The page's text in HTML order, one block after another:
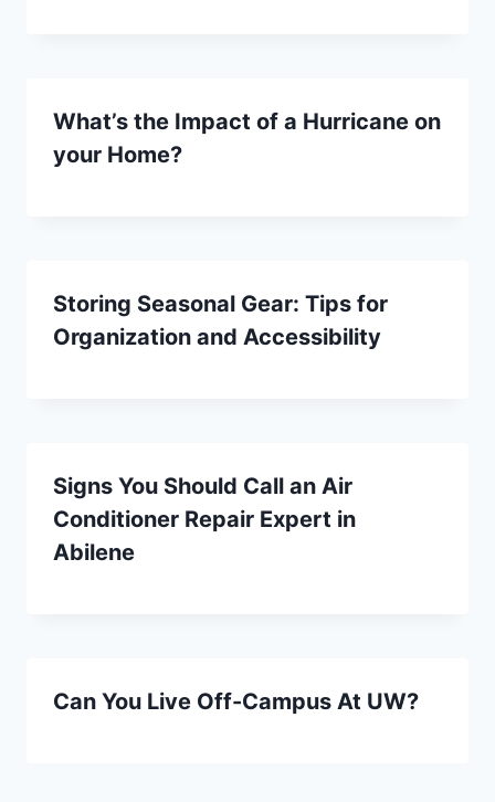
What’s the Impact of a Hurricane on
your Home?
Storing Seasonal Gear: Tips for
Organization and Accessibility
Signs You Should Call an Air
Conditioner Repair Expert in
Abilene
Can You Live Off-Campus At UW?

++++++++++++++++++++

## EXERCISE PROMPT
Please print each of the records word for word, keeping the pictures out.

## WRITTEN ANSWER
The page's text in HTML order, one block after another:
What’s the Impact of a Hurricane on
your Home?
Storing Seasonal Gear: Tips for
Organization and Accessibility
Signs You Should Call an Air
Conditioner Repair Expert in
Abilene
Can You Live Off-Campus At UW?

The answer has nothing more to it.